Отец взволнованно слушает и, улыбаясь, говорит: «Это наши, орловские народные песни. Только там у нас так и поют». Сам отец родом из тамошних мест, не был на родине с 1919 года.
А через неделю занимаемую нами комнату в хозяйском доме забирают под поселение эвакуированных, и мы переезжаем в нашу городскую квартиру.
В городе пару раз видел – подъезжает к какому-нибудь дому или двору грузовая машина, в кузове люди с узлами и чемоданами, их распределяют на подселение к тем, у кого есть более-менее свободная площадь. Впрочем, говорят, кое у кого есть «охранная грамота» – «бронь».
У Сарычевых в нашем доме забирают меньшую комнату и поселяют там семью – мужа, жену и ребёнка. У супругов Пардыко конфискуют одну комнату из двух. К Хреновым (три комнаты на четырех человек) сотрудница домоуправления приводит женщину с девочкой лет десяти, показывает ордер на подселение. Старший сын Генка запирает квартиру и несётся к матери в Управление РУЖД на соседней улице.

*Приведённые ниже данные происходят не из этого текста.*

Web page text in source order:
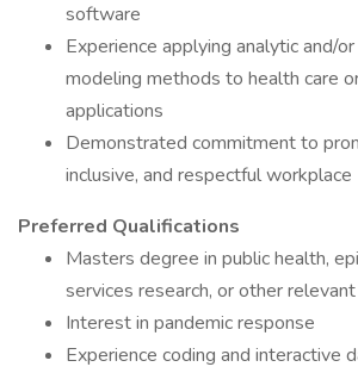
software
Experience applying analytic and/
modeling methods to health care
applications
Demonstrated commitment to
inclusive, and respectful workplace
Preferred Qualifications
Masters degree in public health,
services research, or other
Interest in pandemic response
Experience coding and interactive
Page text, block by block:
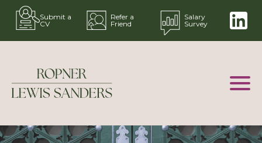
Submit a
CV
Refer a
Friend
Salary
Survey
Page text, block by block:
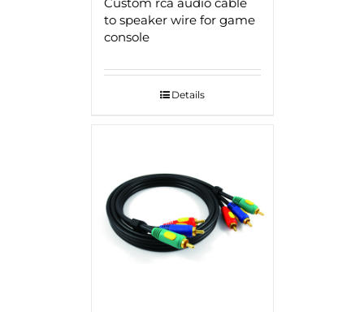
to speaker wire for game
console
Details
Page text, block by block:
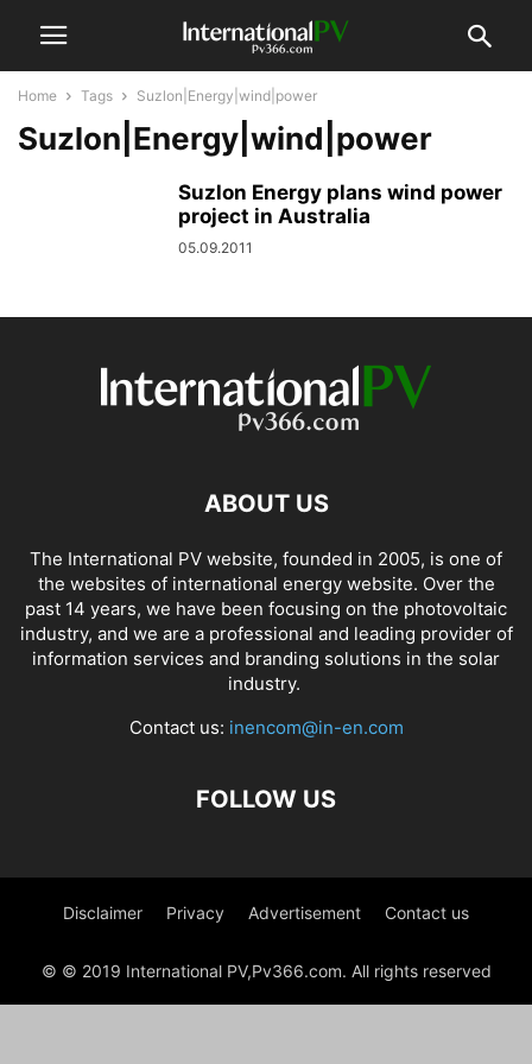
Home Tags Suzlon|Energy|wind|power
Suzlon|Energy|wind|power
Suzlon Energy plans wind power
project in Australia
05.09.2011
ABOUT US
The International PV website, founded in 2005, is one of
the websites of international energy website. Over the
past 14 years, we have been focusing on the photovoltaic
industry, and we are a professional and leading provider of
information services and branding solutions in the solar
industry.
Contact us: inencom@in-en.com
FOLLOW US
Disclaimer Privacy Advertisement Contact us
© © 2019 International PV,Pv366.com. All rights reserved
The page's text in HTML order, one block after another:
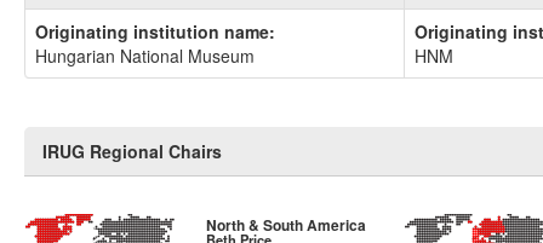
Originating institution name:
Hungarian National Museum
Originating
HNM
IRUG Regional Chairs
North & South America
Beth Price
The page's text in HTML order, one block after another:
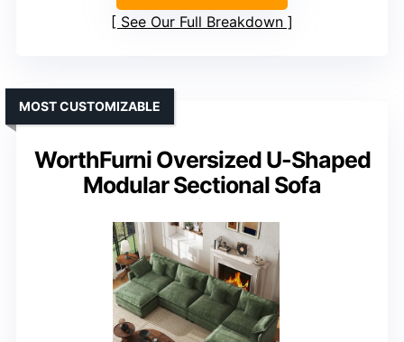
See Our Full Breakdown
WorthFurni Oversized U-Shaped
Modular Sectional Sofa
MOST CUSTOMIZABLE
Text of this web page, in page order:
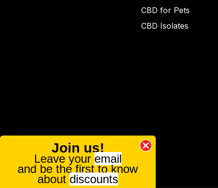
CBD for Pets
CBD Isolates
Join us!
Leave your email
and be the first to know
about discounts
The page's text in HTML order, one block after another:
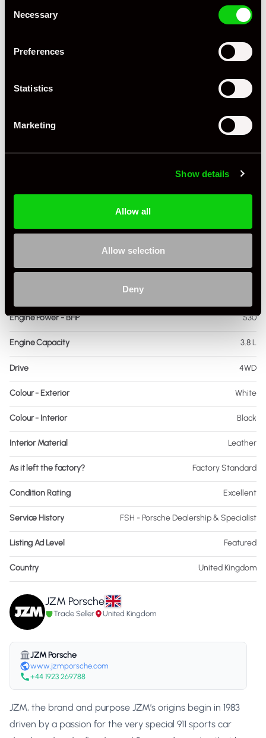
Selection
Necessary
Preferences
Statistics
Marketing
Show details
Allow all
Allow selection
Deny
21,166
Miles / Kilometres Miles
Fuel Petrol
Engine Power - BHP 530
Engine Capacity 3.8 L
Drive 4WD
Colour - Exterior White
Colour - Interior Black
Interior Material Leather
As it left the factory? Factory Standard
Condition Rating Excellent
Service History FSH - Porsche Dealership & Specialist
Listing Ad Level Featured
Country United Kingdom
JZM Porsche
Trade Seller United Kingdom
JZM Porsche
www.jzmporsche.com
+44 1923 269788
JZM, the brand and purpose JZM’s origins begin in 1983
driven by a passion for the very special 911 sports car
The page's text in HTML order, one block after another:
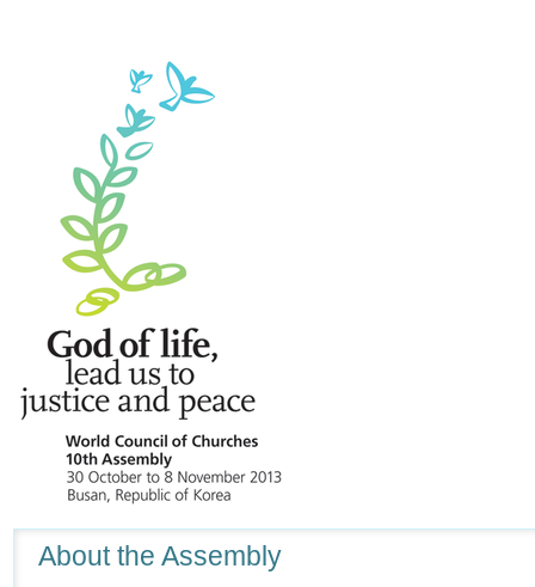
About the Assembly
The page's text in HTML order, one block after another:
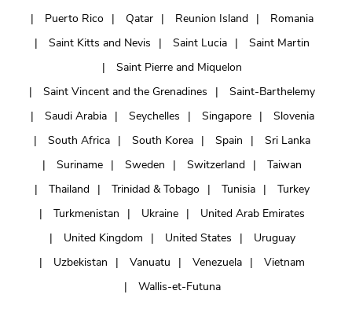
Puerto Rico
Qatar Reunion Island
Romania
Saint Kitts and Nevis
Saint Lucia
Saint Martin
Saint Pierre and Miquelon
Saint Vincent and the Grenadines
Saint-Barthelemy
Saudi Arabia
Seychelles Singapore
Slovenia
South Africa
South Korea Spain
Sri Lanka
Suriname
Sweden Switzerland
Taiwan
Thailand
Trinidad & Tobago Tunisia
Turkey
Turkmenistan
Ukraine
United Arab Emirates
United Kingdom
United States
Uruguay
Uzbekistan
Vanuatu Venezuela
Vietnam
Wallis-et-Futuna
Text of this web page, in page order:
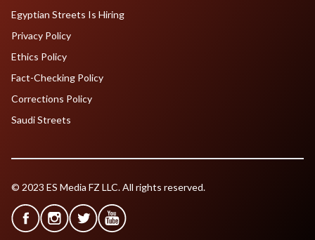
Egyptian Streets Is Hiring
Privacy Policy
Ethics Policy
Fact-Checking Policy
Corrections Policy
Saudi Streets
© 2023 ES Media FZ LLC. All rights reserved.
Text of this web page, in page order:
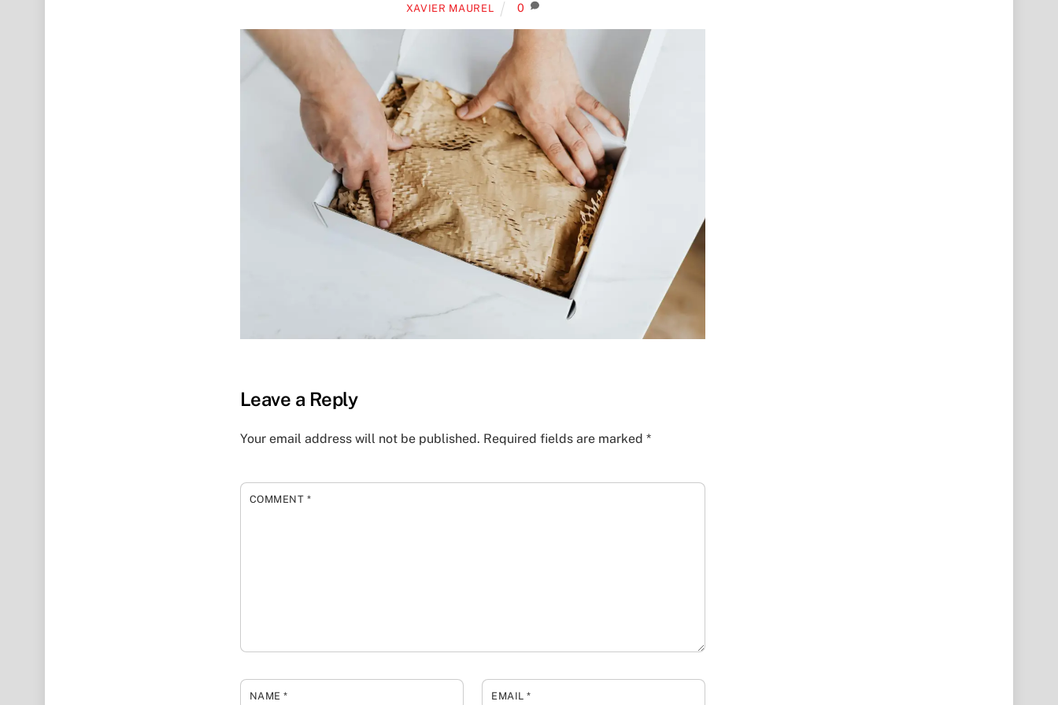
XAVIER MAUREL 0
Leave a Reply
Your email address will not be published. Required fields are marked *
COMMENT *
NAME* EMAIL*
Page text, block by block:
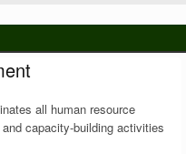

Мать его, женщина скандальная (дерутся с соседкой, колотя друг друга половиками), тут же является и, не взглянув на пришлых, хватает дома кошелёк и убегает. Женщина и девочка по-прежнему сидят у нас во дворе на куче дров с чемоданом и узлом, ждут. Через полчаса за ними приходит снова сотрудница домоуправления, приносит другой ордер и уводит их на новую квартиру. Хрениха (так прозвали хозяйку квартиры у нас во дворе), конечно же, откупилась.
Я «прикрепляю» хлебные карточки
С 1 августа 1941 года вводят нормированное потребление хлеба и других продуктов, а также промтоваров.

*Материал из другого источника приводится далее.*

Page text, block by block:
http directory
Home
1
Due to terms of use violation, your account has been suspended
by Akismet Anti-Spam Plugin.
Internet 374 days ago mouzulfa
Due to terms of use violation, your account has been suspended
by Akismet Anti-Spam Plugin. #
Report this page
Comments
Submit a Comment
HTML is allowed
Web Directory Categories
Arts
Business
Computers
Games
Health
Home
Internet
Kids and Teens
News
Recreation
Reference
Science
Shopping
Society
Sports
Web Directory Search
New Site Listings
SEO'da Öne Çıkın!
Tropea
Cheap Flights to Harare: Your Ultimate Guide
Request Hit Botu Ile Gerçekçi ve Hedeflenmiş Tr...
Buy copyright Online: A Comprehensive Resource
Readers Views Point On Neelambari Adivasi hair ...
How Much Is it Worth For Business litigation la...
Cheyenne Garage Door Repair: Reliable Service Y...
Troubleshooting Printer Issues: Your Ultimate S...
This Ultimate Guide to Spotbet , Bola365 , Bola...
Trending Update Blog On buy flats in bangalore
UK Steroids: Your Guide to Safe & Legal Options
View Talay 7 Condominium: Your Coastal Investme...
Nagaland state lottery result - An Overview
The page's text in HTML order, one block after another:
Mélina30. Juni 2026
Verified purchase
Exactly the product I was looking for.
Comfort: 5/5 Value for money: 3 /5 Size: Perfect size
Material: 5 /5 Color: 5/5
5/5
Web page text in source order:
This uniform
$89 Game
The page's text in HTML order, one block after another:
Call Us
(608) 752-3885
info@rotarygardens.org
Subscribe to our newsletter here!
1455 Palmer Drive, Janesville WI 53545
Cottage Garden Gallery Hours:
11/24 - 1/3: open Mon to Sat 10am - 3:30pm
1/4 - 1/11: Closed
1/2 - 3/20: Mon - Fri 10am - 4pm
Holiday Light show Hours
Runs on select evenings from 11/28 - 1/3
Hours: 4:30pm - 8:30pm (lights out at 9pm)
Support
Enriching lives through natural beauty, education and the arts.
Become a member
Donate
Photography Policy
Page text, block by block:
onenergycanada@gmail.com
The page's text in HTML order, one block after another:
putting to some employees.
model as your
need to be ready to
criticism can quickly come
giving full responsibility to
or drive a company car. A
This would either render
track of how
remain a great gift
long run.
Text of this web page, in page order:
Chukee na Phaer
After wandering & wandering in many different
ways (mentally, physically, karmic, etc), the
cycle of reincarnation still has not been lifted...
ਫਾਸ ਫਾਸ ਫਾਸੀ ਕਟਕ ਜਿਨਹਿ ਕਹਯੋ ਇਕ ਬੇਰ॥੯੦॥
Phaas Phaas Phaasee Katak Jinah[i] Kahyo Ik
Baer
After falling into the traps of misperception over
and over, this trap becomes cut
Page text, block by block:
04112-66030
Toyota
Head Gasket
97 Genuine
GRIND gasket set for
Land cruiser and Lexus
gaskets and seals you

В конце каждого месяца мы получаем хлебные карточки у папы на работе и «прикрепляем» их в ближнем хлебном магазине, который по-старому зовут «Молочка» или совсем по-старому «У Рабиновича». На обороте карточек стоит штамп магазина, и хлеб теперь можно брать только тут, а «прикрепить» же карточки обязательно нужно до первого числа следующего месяца.
Со временем на нашем базаре «Пешка» появляются «левые» карточки по очень высокой цене, однако после первого числа цена их падает втрое. Кто-то у нас во дворе покупает их. А я призадумываюсь над тем, что делать с прикреплением. На сохранившейся у меня глянцевой бумаге я ручкой рисую зеркальное изображение магазинного штампа и, пока чернила не просохли, делаю оттиск на нужном месте. За работу беру пять рублей – цена стакана семечек.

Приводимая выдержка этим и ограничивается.